Bet you never knew that!?

The amino acid content of acai berry is perhaps the unsung hero of this popular little fruit. Much coverage is given and attention paid to the antioxidant properties of the acai berry but not a great deal to the other benefits that make it into one of the most potent super foods known to man. These other benefits include — but are most certainly not limited to — amino acids and essential omega fatty acids.

Amino acids are essential for human life: most importantly for us they play a number of roles in making our metabolism function better and more efficiently. Perhaps one of the most important roles that the amino acids play is in the fundamental building blocks of that most important of chemical substances: protein.

Whilst the acai berry is very strong in the area of antioxidants — an area that is very important to many aspects of our life — it is also extremely strong in these other areas, too, and it is this amalgam of benefits from nutritionally beneficial chemicals that make the wonderful little acai berry a super food in the truest sense of the word. No wonder it is so popular with so many people across the world.

We hear a lot of rhetoric about how super foods are really very good for us, that we should be eating as much of these foods as possible, and that super foods can help us combat disease and illness, as well as simply making us healthier. These are strong assertions, and ones that we would do well to heed. But what is so good about a super food? And what makes it so ’super’?

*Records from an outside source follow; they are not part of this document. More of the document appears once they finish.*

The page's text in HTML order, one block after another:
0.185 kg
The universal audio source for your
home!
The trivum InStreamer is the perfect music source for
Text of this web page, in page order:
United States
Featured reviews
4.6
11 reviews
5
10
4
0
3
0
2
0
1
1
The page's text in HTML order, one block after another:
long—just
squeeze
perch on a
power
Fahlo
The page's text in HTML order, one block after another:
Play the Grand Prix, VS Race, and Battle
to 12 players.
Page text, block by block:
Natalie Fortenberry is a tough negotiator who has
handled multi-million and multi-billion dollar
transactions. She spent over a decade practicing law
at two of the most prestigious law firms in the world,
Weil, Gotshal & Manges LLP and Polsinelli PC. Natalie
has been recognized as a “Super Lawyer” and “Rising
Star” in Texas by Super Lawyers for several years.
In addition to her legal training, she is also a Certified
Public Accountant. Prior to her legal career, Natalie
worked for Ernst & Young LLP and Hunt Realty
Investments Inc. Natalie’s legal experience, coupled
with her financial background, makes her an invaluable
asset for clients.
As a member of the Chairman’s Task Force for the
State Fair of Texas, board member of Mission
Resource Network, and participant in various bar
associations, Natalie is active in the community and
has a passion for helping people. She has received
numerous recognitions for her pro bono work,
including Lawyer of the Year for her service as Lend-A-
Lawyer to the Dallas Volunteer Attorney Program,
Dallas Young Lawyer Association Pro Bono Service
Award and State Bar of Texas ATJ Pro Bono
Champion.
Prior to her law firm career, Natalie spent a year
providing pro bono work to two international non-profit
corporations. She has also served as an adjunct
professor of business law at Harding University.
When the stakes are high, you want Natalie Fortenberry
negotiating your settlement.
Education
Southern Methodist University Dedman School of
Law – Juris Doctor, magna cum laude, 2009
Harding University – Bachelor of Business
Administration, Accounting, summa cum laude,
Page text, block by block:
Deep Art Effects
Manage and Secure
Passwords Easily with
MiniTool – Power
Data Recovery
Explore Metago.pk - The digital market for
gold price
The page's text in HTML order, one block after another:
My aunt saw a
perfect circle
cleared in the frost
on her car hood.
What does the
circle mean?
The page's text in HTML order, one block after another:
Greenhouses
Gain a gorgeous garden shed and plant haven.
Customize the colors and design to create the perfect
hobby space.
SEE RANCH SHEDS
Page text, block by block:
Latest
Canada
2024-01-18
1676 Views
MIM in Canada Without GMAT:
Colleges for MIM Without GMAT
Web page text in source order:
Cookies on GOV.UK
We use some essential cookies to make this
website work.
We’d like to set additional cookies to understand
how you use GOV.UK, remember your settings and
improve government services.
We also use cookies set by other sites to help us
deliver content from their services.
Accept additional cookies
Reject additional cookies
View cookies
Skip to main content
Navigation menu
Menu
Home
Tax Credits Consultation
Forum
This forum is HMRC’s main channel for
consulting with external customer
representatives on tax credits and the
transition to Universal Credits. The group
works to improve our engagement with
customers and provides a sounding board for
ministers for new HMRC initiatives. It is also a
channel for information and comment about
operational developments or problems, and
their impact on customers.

Well, put simply, a super food is one that contains more nutrients, minerals and ‘goodness’ than ‘normal’ foods per unit weight. Taking the acai berry as an example — and it is a good example, as we will see later — it has more amino acids, antioxidants and essential omega fatty acids per unit weight than most — if not all — comparable foods. This means that you can eat 10g of acai berry and it will do you as much good in these essential areas as would 500g or more as some other foods. The benefits of an acai diet are soon obvious.

Adding some acai berry to your diet isn’t the be all and end all of health and fitness, but it can certainly help make you fitter, stronger and happier in yourself. Not bad for a little acai berry!

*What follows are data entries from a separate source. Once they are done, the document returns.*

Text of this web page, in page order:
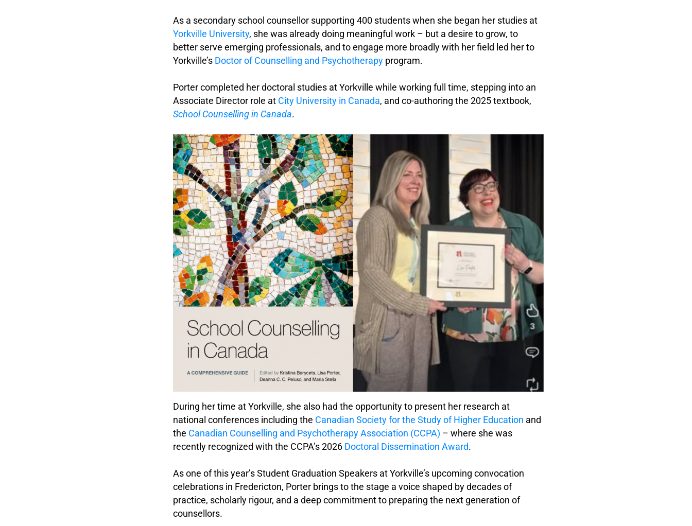
As a secondary school counsellor supporting 400 students when she began her studies at
Yorkville University, she was already doing meaningful work – but a desire to grow, to
better serve emerging professionals, and to engage more broadly with her field led her to
Yorkville’s Doctor of Counselling and Psychotherapy program.
Porter completed her doctoral studies at Yorkville while working full time, stepping into an
Associate Director role at City University in Canada, and co-authoring the 2025 textbook,
School Counselling in Canada.
During her time at Yorkville, she also had the opportunity to present her research at
national conferences including the Canadian Society for the Study of Higher Education and
the Canadian Counselling and Psychotherapy Association (CCPA) – where she was
recently recognized with the CCPA’s 2026 Doctoral Dissemination Award.
As one of this year’s Student Graduation Speakers at Yorkville’s upcoming convocation
celebrations in Fredericton, Porter brings to the stage a voice shaped by decades of
practice, scholarly rigour, and a deep commitment to preparing the next generation of
counsellors.
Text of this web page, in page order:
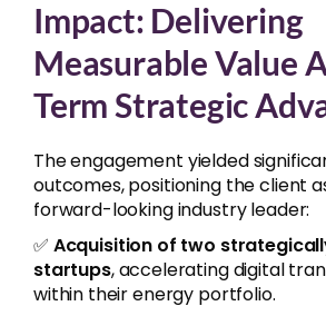
Impact: Delivering
Measurable Value
Term Strategic
The engagement yielded
outcomes, positioning the client
forward-looking industry leader:
✅ Acquisition of two
startups, accelerating digital
within their energy portfolio.
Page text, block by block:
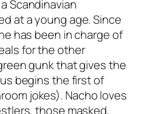
Scandinavian
at a young age. Since
has been in charge of
for the other
gunk that gives the
begins the first of
jokes). Nacho loves
those masked,

The acai berry is a funny thing. It’s rarely seen outside of Brazil because of the rate at which it deteriorates after it is harvested, yet a lot of places in the world have seen an exponential rise in the requirement for acai diet foods. The only way to get acai berries to those interested in an acai diet is to make them into some kind of acai pulp or — as is becoming more popular day by day — make the berries into a delicious acai juice.

The acai diet is popular with good reason. The anti oxidants and anti inflammatories in the acai berry are not only great for keeping you fit and healthy, they can also reduce the signs of ageing and — perhaps most significantly — combat major diseases like cancer, diabetes and even Alzheimer’s.

Praise for the acai berry has been long and loud. From renowned industry specialists like Nicholas Perricone to Oprah, all have something good to say about the acai berry and about an acai diet. An acai diet may not be the be all and end all of staying fit and healthy, but surely it makes the whole process dramatically easier for those who chose the acai diet.

When three commercially available juice mixes containing unspecified percentages of açaí juice were compared for in vitro antioxidant capacity against red wine, tea, six types of pure fruit juice, and pomegranate juice with added antioxidants (provided by Pom Wonderful, the sponsor of the study), the average antioxidant capacity was ranked lower than that of the antioxidant enhanced pomegranate juice, Concord grape juice, blueberry juice, and red wine. The average was roughly equivalent to that of black cherry or cranberry juice, and was higher than that of orange juice, apple juice, and tea. [9][10]

Studies have demonstrated that blood antioxidant capacity increases within two hours of consuming a commercial açaí juice.[11]